China, already the top foreign investor in Germany last year, sees Europe's top economy as the most attractive country to invest in after the United States, a new study showed on Wednesday.
In a survey of the management of 400 medium-sized and large companies, 25 percent named Germany as one of the three most attractive investments after China itself with 61 percent and the US with 29 percent, consultants Ernst & Young said.
And with vast piles of cash at their disposal, Chinese companies are mulling a German shopping spree, the study found.
"Chinese companies' purses are full to bursting," said head of Ernst & Young's transaction advisors for Germany, Switzerland and Austria, Alexander Kron.
"For most of them, it would be no problem to finance larger-scale acquisitions with their own substantial funds," Kron said.
In addition, many listed German companies are considered undervalued and therefore priced to sell, owing to recent negative stock market developments, he argued.
Of the companies that said they planned to invest in Germany, nine percent said they were planning business acquisitions, "which is an astonishingly large number," Kron said.
A further 56 percent said they would be interested in joint ventures.
"It is to be assumed that a substantial proportion of these joint ventures will lead to the Chinese companies later raising their stakes to a majority shareholding," Kron said.
Chinese investors were primarily interested in engineering companies, with 57 percent of those surveyed saying they saw this sector as particularly attractive.
The automobile industry followed in second place with 42 percent.
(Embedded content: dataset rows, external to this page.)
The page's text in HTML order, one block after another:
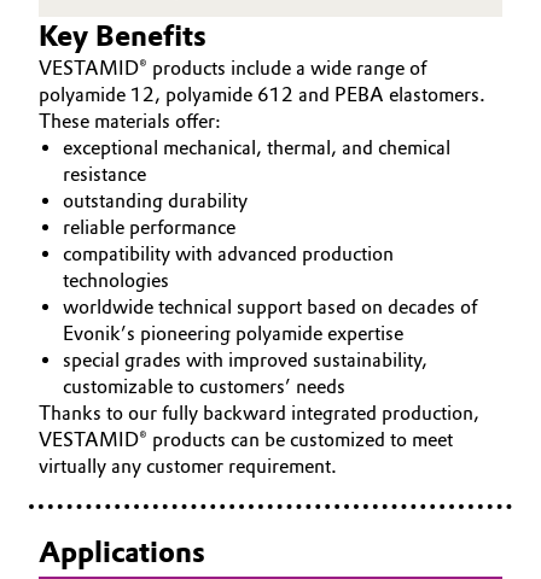
Coatings, Paints & Printing
Composites
Consumer Goods & Lifestyle
Electronics & Telecommunications
Energy, Environment & Utilities
Food & Beverage
Green Hydrogen
Home Care & Cleaning
Business Lines
ESHQ
Procurement
Governance & Compliance
General Conditions of Sale and Delivery (GTC)
Business Lines
Career
Media
Key Benefits
VESTAMID® products include a wide range of
polyamide 12, polyamide 612 and PEBA elastomers.
These materials offer:
exceptional mechanical, thermal, and chemical
resistance
outstanding durability
reliable performance
compatibility with advanced production
technologies
worldwide technical support based on decades of
Evonik’s pioneering polyamide expertise
special grades with improved sustainability,
customizable to customers’ needs
Thanks to our fully backward integrated production,
VESTAMID® products can be customized to meet
virtually any customer requirement.
Applications

The government development agency Germany Trade & Invest said in March that China was the top foreign investor in Germany in 2011, ahead of the US, Switzerland and France.
China or companies based there invested in 158 projects, while the US invested in 110, Switzerland in 91 and France in 53, GTAI said.
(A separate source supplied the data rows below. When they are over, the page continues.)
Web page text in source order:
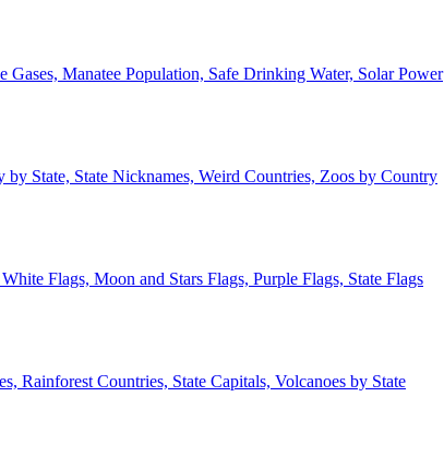
Manatee Population, Safe Drinking Water, Solar Power
State, State Nicknames, Weird Countries, Zoos by Country
Flags, Moon and Stars Flags, Purple Flags, State Flags
Rainforest Countries, State Capitals, Volcanoes by State
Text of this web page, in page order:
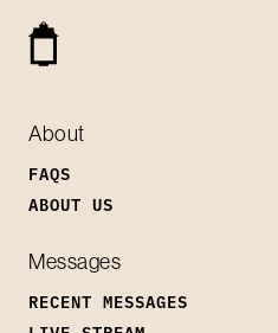
About
FAQS
ABOUT US
Messages
RECENT MESSAGES
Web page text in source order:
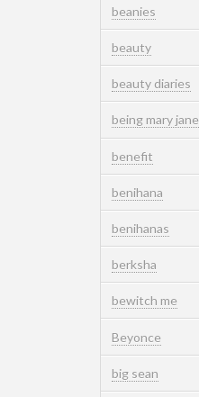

Among a number of recent high-profile takeovers, Chinese automotive supplier Heibei Lingyun Industrial Group Corporation agreed earlier this year to acquire Kiekert, a German maker of latch systems for cars.
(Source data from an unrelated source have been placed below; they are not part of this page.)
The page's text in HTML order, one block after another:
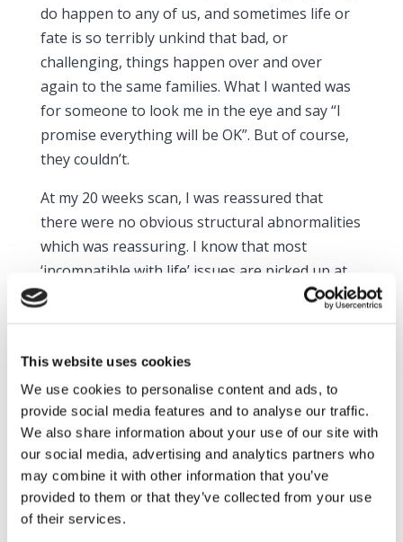
This website uses cookies
We use cookies to personalise content and ads, to
provide social media features and to analyse our traffic.
We also share information about your use of our site with
our social media, advertising and analytics partners who
may combine it with other information that you’ve
provided to them or that they’ve collected from your use
of their services.
do happen to any of us, and sometimes life or
fate is so terribly unkind that bad, or
challenging, things happen over and over
again to the same families. What I wanted was
for someone to look me in the eye and say “I
promise everything will be OK”. But of course,
they couldn’t.
At my 20 weeks scan, I was reassured that
there were no obvious structural abnormalities
which was reassuring. I know that most
‘incompatible with life’ issues are picked up at
this point. However, I just refocused my worries
hospital to check movements and heart rate.
Without fail, everyone was lovely and
reassuring and kept telling me to come back as
often as I needed.
I went overdue, which worried me even more.
I’d never been that worried about dates with
my other three boys, but this time was
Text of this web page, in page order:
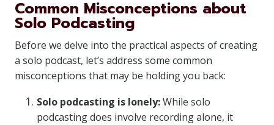
Common Misconceptions about
Solo Podcasting
Before we delve into the practical aspects of creating
a solo podcast, let’s address some common
misconceptions that may be holding you back:
Solo podcasting is lonely:While solo
podcasting does involve recording alone, it

And in January, Chinese construction equipment giant Sany Heavy Industry acquired Putzmeister, a German family-owned engineering firm, in what was described as one of the biggest deals in the so-called "Mittelstand" sector that makes up the backbone of the German economy.
China was guest of honour at this year's Hanover industrial trade fair, the world's biggest, in April.
With 500 firms present, China accounted for 10 percent of exhibitors, making it the largest single showcase of China's industrial technology ever outside the People's Republic.
The week-long fair was jointly opened by German Chancellor Angela Merkel and Chinese Prime Minister Wen Jiabao.